[Saved data entries]
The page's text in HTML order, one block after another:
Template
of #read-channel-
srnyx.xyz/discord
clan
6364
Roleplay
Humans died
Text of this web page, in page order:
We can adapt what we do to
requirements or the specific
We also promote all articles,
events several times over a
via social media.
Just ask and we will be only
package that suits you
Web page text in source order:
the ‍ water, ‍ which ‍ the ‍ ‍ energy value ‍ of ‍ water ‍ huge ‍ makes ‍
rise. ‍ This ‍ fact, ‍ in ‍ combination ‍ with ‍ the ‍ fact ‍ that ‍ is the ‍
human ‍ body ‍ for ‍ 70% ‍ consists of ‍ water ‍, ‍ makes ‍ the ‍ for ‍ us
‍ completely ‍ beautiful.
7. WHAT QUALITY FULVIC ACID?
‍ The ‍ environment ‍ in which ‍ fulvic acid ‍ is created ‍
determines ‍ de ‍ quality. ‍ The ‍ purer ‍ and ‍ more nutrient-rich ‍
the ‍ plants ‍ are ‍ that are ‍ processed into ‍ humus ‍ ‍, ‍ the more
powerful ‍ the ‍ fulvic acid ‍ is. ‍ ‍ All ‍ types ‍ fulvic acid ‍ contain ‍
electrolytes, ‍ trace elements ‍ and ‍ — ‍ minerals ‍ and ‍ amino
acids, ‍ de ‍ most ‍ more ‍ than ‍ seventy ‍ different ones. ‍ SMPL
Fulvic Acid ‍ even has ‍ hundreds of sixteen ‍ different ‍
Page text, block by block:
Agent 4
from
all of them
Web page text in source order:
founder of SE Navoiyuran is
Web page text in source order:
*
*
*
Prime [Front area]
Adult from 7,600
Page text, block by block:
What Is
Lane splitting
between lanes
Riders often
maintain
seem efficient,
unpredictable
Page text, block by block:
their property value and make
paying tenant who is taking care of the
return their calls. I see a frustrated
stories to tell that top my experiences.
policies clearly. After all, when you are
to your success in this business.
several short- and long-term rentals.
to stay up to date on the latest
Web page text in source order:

[Problem requirements]:
Without any change, reproduce the data in full.

[Solved problem]:
The page's text in HTML order, one block after another:
Template
of #read-channel-
srnyx.xyz/discord
clan
6364
Roleplay
Humans died
Text of this web page, in page order:
We can adapt what we do to
requirements or the specific
We also promote all articles,
events several times over a
via social media.
Just ask and we will be only
package that suits you
Web page text in source order:
the ‍ water, ‍ which ‍ the ‍ ‍ energy value ‍ of ‍ water ‍ huge ‍ makes ‍
rise. ‍ This ‍ fact, ‍ in ‍ combination ‍ with ‍ the ‍ fact ‍ that ‍ is the ‍
human ‍ body ‍ for ‍ 70% ‍ consists of ‍ water ‍, ‍ makes ‍ the ‍ for ‍ us
‍ completely ‍ beautiful.
7. WHAT QUALITY FULVIC ACID?
‍ The ‍ environment ‍ in which ‍ fulvic acid ‍ is created ‍
determines ‍ de ‍ quality. ‍ The ‍ purer ‍ and ‍ more nutrient-rich ‍
the ‍ plants ‍ are ‍ that are ‍ processed into ‍ humus ‍ ‍, ‍ the more
powerful ‍ the ‍ fulvic acid ‍ is. ‍ ‍ All ‍ types ‍ fulvic acid ‍ contain ‍
electrolytes, ‍ trace elements ‍ and ‍ — ‍ minerals ‍ and ‍ amino
acids, ‍ de ‍ most ‍ more ‍ than ‍ seventy ‍ different ones. ‍ SMPL
Fulvic Acid ‍ even has ‍ hundreds of sixteen ‍ different ‍
Page text, block by block:
Agent 4
from
all of them
Web page text in source order:
founder of SE Navoiyuran is
Web page text in source order:
*
*
*
Prime [Front area]
Adult from 7,600
Page text, block by block:
What Is
Lane splitting
between lanes
Riders often
maintain
seem efficient,
unpredictable
Page text, block by block:
their property value and make
paying tenant who is taking care of the
return their calls. I see a frustrated
stories to tell that top my experiences.
policies clearly. After all, when you are
to your success in this business.
several short- and long-term rentals.
to stay up to date on the latest
Web page text in source order:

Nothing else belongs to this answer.